Однако - несмотря на критику предшествующей философии и провозглашенные программы ввести "конкретное" в корпус трансцендентальной философии - наличие несовпадения, зазора между смыслами, ситуациями, сознанием человека в его повседневном опыте и опыте философствования делает противостояние античной, классической философии, с одной стороны, и, с другой, современной философии, на мой взгляд, относительным, не безусловным. Ибо несовпадение смыслов, которые стремится установить философская рефлексия, со смыслами, подставляемыми субъекту повседневного опыта самой его повседневной жизнью и естественной, психологической рефлексией (равно как и разграничение мира эмпирического и мира мысли; противопоставление естественного, или природного, и собственно человеческого как организуемого в атмосфере свободы, то есть "на собственных основаниях"), явно или тайно присутствует в принципе в любом философском предприятии, идет ли речь о прошлом или настоящем.
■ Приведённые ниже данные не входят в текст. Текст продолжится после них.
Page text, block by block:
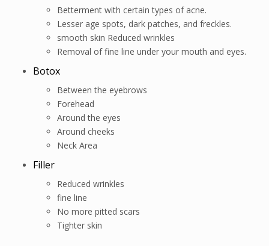
Betterment with certain types of acne.
Lesser age spots, dark patches, and freckles.
smooth skin Reduced wrinkles
Removal of fine line under your mouth and eyes.
Botox
Between the eyebrows
Forehead
Around the eyes
Around cheeks
Neck Area
Filler
Reduced wrinkles
fine line
No more pitted scars
Tighter skin

Это несовпадение, собственно говоря, и есть тот специальный зазор, то особое пространство, которое и создается, и удерживается, и осваивается (артикулируется, организуется и "заселяется", как сказали бы Делез и Гваттари, "персонажами", тип, ситуация или позиция которых задает конкретные правила рассмотрения и говорения о том, о чем идет речь) философской рефлексией. Поэтому этот зазор сохраняется в любом философском проекте и дискурсе, как бы ни менялись материал и правила работы с ним с течением времени. Сохраняется именно потому, что создается самим философствованием, и создается им как пространство движения самой мысли, о каком бы фактическом эта мысль ни пыталась мыслить.
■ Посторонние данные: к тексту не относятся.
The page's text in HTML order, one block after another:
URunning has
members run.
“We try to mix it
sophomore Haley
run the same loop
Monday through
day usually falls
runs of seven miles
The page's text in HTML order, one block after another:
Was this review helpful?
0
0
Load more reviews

Именно это пространство несовпадения, этот зазор есть, на мой взгляд, то, что мы и можем назвать территорией философской рефлексии, территорией, определяемой и обустраиваемой каждым философом между двумя конечными полюсами, наверное, в одинаковой мере ускользающими от их полного, исчерпывающего понимания и познания, а именно между полюсом "сущностей" (должного как "невозможной возможности", "возможной невозможности" для человека) и полюсом самoй живой реальности, живой, конкретной эмпирии.

Почему ускользающими?

Мы всегда имеем дело с уже как-то нами понятой и проинтерпретированной реальностью, и нигде не встречаем "сырое существующее", если воспользоваться сартровским языком. Исследователь (интерпретатор) всегда "уже здесь", внутри ситуации, которую познает (интерпретирует).

[141]

И то, что конститутирует философ на "площадке" "между" этими предельными, недосягаемыми полюсами, есть тот "мир", тот "человек", та "ситуация", то "событие" и др., которые мы имеем в силу конечных размерностей нашего познания (понимания, сознания), в результате неизбежного симбиоза, коррелятивности, сопряженности нашего метода (цели, предмета и способа исследования) и его объекта.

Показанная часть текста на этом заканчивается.